To survive a 12(b)(6) motion to dismiss, the plaintiff must, in accordance with Rule 8, allege "enough facts to state a claim to relief that is plausible on its face." Bell Atl. Corp. v. Twombly, 550 U.S. 544, 570 (2007). "A claim has facial plausibility when the Plaintiff pleads factual content that allows the court to draw the reasonable inference that the defendant is liable for the misconduct alleged." Ashcroft v. Iqbal, 556 U.S. 662, 678 (2009). "The plausibility standard is not akin to a `probability requirement,' but it asks for more than a sheer possibility that a defendant has acted unlawfully." Id. (quoting Twombly, 550 U.S. at 556). "While a complaint attacked by a Rule 12(b)(6) motion to dismiss does not need detailed factual allegations, a Plaintiff's obligation to provide the `grounds' of his `entitlement to relief' requires more than labels and conclusions." Twombly, 550 U.S. at 555 (internal citations omitted). Thus, "bare assertions . . . amount[ing] to nothing more than a `formulaic recitation of the elements' . . . are not entitled to be assumed true." Iqbal, 556 U.S. at 681. "[T]o be entitled to the presumption of truth, allegations in a complaint . . . must contain sufficient allegations of underlying facts to give fair notice and to enable the opposing party to defend itself effectively." Starr v. Baca, 652 F.3d 1202, 1216 (9th Cir. 2011). In practice, "a complaint . . . must contain either direct or inferential allegations respecting all the material elements necessary to sustain recovery under some viable legal theory." Twombly, 550 U.S. at 562.
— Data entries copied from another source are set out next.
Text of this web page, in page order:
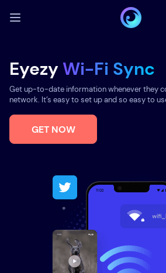
Demo
Features
Solutions
About us
Press room
EyezyWi-Fi Sync
Get up-to-date information whenever they
network. It’s easy to set up and so easy to
GET NOW
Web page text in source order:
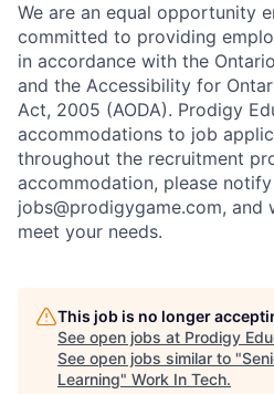
We are an equal opportunity
committed to providing
in accordance with the
and the Accessibility for
Act, 2005 (AODA). Prodigy
accommodations to job
throughout the recruitment
accommodation, please
jobs@prodigygame.com,
meet your needs.
This job is no longer
See open jobs at Prodigy
See open jobs similar to "
Learning" Work In Tech.
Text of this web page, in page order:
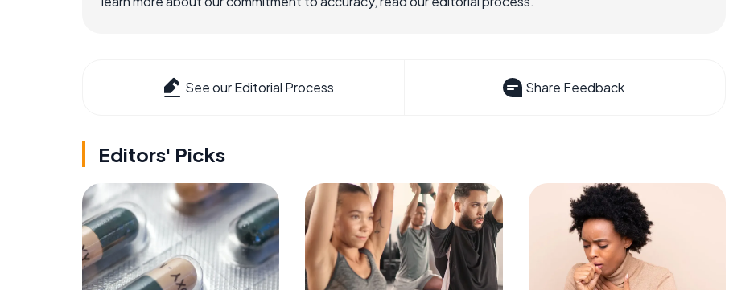
See our Editorial Process Share Feedback
Editors' Picks
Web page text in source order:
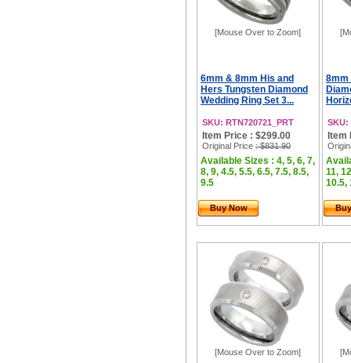
[Mouse Over to Zoom]
6mm & 8mm His and
Hers Tungsten Diamond
Wedding Ring Set 3...
SKU: RTN720721_PRT
Item Price : $299.00
Original Price : $831.90
Available Sizes : 4, 5, 6, 7,
8, 9, 4.5, 5.5, 6.5, 7.5, 8.5,
9.5
Buy Now
8mm
SKU:
Item
11,
10.5,
[Mouse Over to Zoom]
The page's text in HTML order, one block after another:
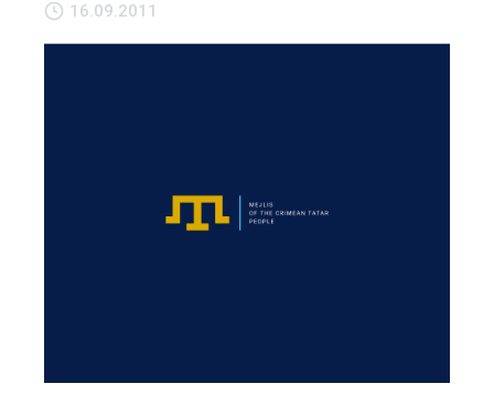
16.09.2011
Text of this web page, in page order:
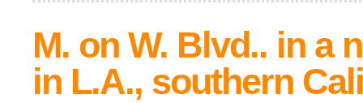
M. on W. Blvd.. in a
in L.A., southern
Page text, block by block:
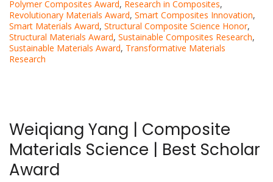
Polymer Composites Award, Research in Composites,
Revolutionary Materials Award, Smart Composites Innovation,
Smart Materials Award, Structural Composite Science Honor,
Structural Materials Award, Sustainable Composites Research,
Sustainable Materials Award, Transformative Materials
Research
Weiqiang Yang | Composite
Materials Science | Best Scholar
Award
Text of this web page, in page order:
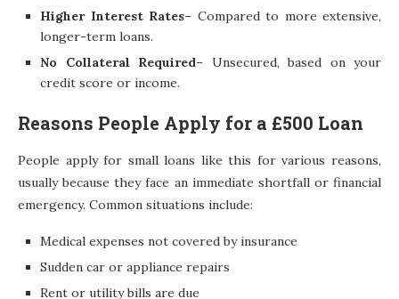
Higher Interest Rates– Compared to more extensive,
longer-term loans.
No Collateral Required– Unsecured, based on your
credit score or income.
Reasons People Apply for a £500 Loan
People apply for small loans like this for various reasons,
usually because they face an immediate shortfall or financial
emergency. Common situations include:
Medical expenses not covered by insurance
Sudden car or appliance repairs
Rent or utility bills are due
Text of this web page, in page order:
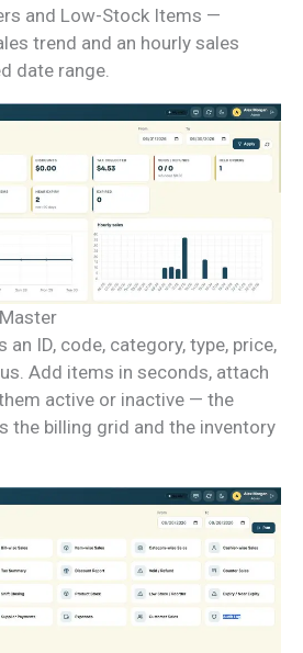
and Low-Stock Items —
trend and an hourly sales
date range.
an ID, code, category, type, price,
Add items in seconds, attach
active or inactive — the
the billing grid and the inventory
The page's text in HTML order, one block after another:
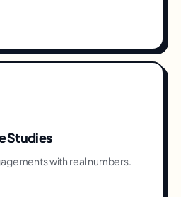
Studies
with real numbers.
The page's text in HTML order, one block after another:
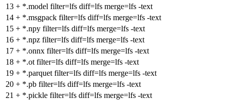
13 + *.model filter=lfs diff=lfs merge=lfs -text
14 + *.msgpack filter=lfs diff=lfs merge=lfs -text
15 + *.npy filter=lfs diff=lfs merge=lfs -text
16 + *.npz filter=lfs diff=lfs merge=lfs -text
17 + *.onnx filter=lfs diff=lfs merge=lfs -text
18 + *.ot filter=lfs diff=lfs merge=lfs -text
19 + *.parquet filter=lfs diff=lfs merge=lfs -text
20 + *.pb filter=lfs diff=lfs merge=lfs -text
21 + *.pickle filter=lfs diff=lfs merge=lfs -text
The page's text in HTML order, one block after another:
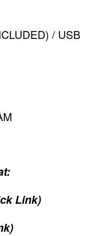
/ USB
Link)
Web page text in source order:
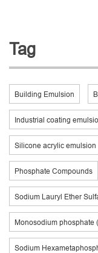
Tag
Building Emulsion
Industrial coating
Silicone acrylic emulsion
Phosphate Compounds
Sodium Lauryl Ether
Monosodium phosphate
Sodium

"Under Rule 12(b)(1), a defendant may challenge the plaintiff's jurisdictional allegations in one of two ways." Leite v. Crane Co., 749 F.3d 1117, 1121 (9th Cir. 2014). In a "facial" attack, the challenger accepts as true the plaintiff's allegations but "asserts that the allegations contained in the complaint are insufficient on their face to invoke federal jurisdiction." Safe Air for Everyone v. Meyer, 373 F.3d 1035, 1039 (9th Cir. 2004). The court "resolves a facial attack as it would a motion to dismiss under Rule 12(b)(6)." Pride v. Correa, 719 F.3d 1130, 1133 (9th Cir. 2013). In a "factual" attack, the challenger "contests the truth of the plaintiff's factual allegations, usually by introducing evidence outside the pleadings." Leite, 749 F.3d at 1121. In such circumstances, a court may examine extrinsic evidence without converting the motion to one for summary judgment, and there is no presumption of the truthfulness of the plaintiff's allegations. Safe Air for Everyone, 373 F.3d at 1039. Moreover, the plaintiff "bears the burden of proving by a preponderance of the evidence that each of the requirements for subject-matter jurisdiction has been met." Leite, 749 F.3d at 1121.
Writ of Mandamus
District courts "have original jurisdiction of any action in the nature of mandamus to compel an officer or employee of the United States or agency thereof to perform a duty owed to plaintiff." 28 U.S.C. § 1361. "Mandamus is an extraordinary remedy and is available to compel a federal official to perform his duty only if: (1) the individual's claim is clear and certain; (2) the official's duty is nondiscretionary and ministerial, and so plainly prescribed as to be free from doubt, and (3) no other adequate remedy is available." Patel v. Reno, 134 F.3d 929, 931 (9th Cir. 1997). Even if these requirements are satisfied, the district court retains the discretion to deny mandamus relief. Johnson v. Reilly, 349 F.3d 1149, 1154 (9th Cir. 2003).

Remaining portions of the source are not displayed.